▶ [TASK STATEMENT]:
Pictures are to be left out. Copy exactly, and only, the lines from the start of the entries below to the line with "Information on access", both included.

(Data entries)
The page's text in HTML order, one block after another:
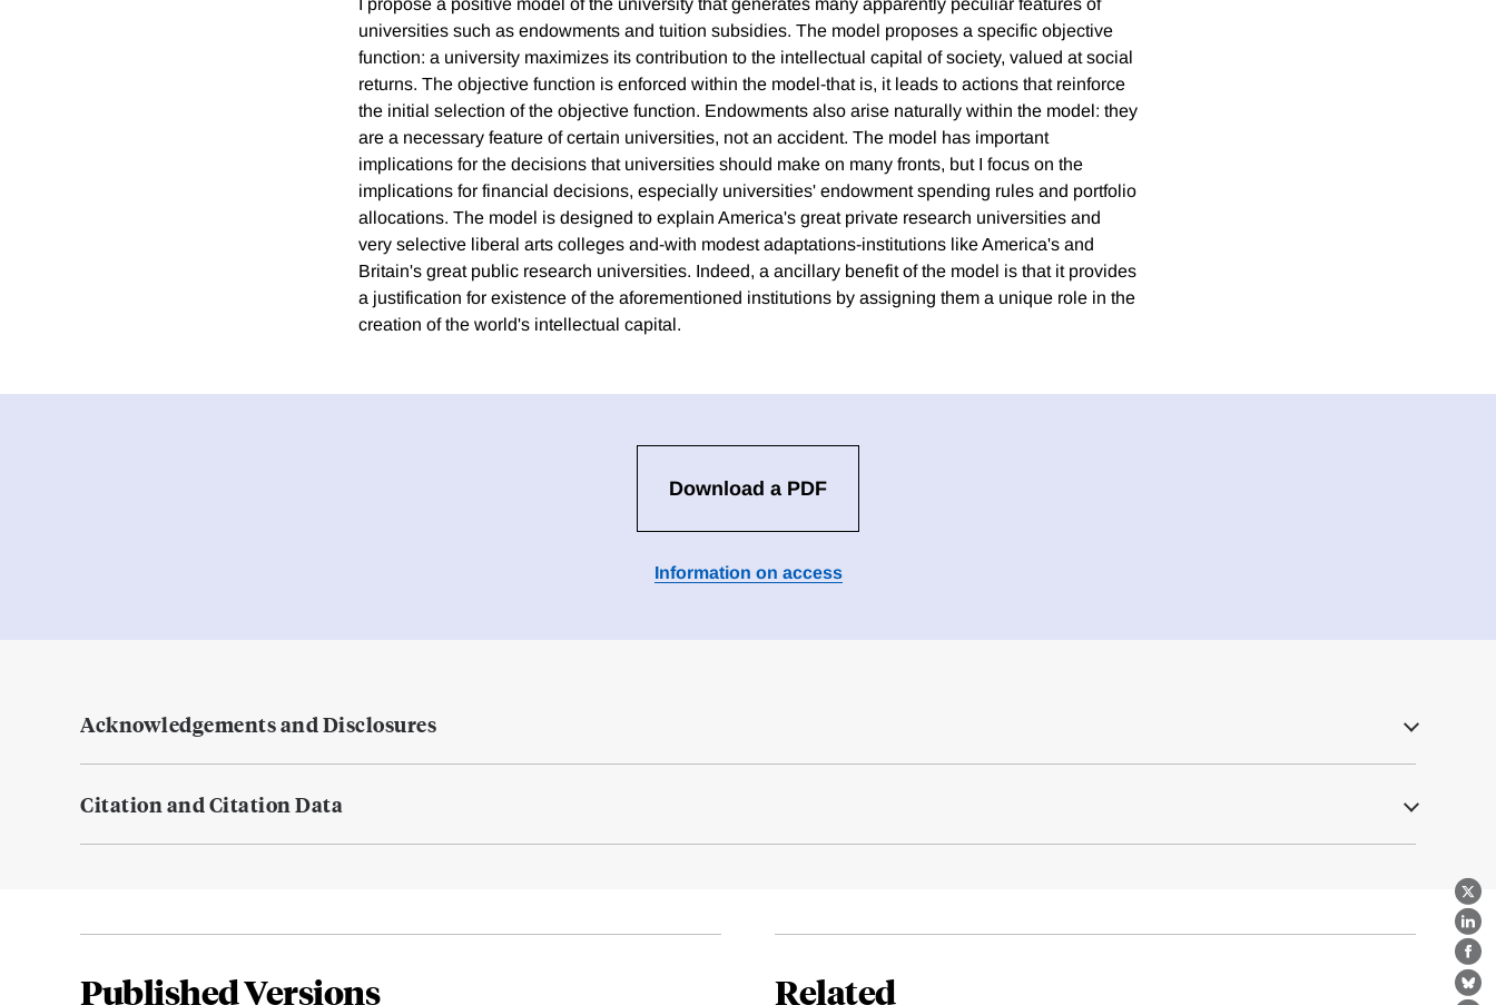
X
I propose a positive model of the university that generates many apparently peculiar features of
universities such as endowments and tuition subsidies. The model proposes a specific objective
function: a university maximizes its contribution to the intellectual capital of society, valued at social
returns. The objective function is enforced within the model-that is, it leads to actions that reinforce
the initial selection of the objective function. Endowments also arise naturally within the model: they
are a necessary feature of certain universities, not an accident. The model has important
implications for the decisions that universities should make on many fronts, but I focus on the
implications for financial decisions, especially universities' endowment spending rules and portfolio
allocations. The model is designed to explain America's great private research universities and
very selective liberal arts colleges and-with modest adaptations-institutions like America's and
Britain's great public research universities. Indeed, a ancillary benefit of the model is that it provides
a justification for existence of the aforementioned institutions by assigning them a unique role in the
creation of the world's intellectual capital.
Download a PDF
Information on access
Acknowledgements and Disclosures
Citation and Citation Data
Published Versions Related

▶ [RESULT]:
The page's text in HTML order, one block after another:
X
I propose a positive model of the university that generates many apparently peculiar features of
universities such as endowments and tuition subsidies. The model proposes a specific objective
function: a university maximizes its contribution to the intellectual capital of society, valued at social
returns. The objective function is enforced within the model-that is, it leads to actions that reinforce
the initial selection of the objective function. Endowments also arise naturally within the model: they
are a necessary feature of certain universities, not an accident. The model has important
implications for the decisions that universities should make on many fronts, but I focus on the
implications for financial decisions, especially universities' endowment spending rules and portfolio
allocations. The model is designed to explain America's great private research universities and
very selective liberal arts colleges and-with modest adaptations-institutions like America's and
Britain's great public research universities. Indeed, a ancillary benefit of the model is that it provides
a justification for existence of the aforementioned institutions by assigning them a unique role in the
creation of the world's intellectual capital.
Download a PDF
Information on access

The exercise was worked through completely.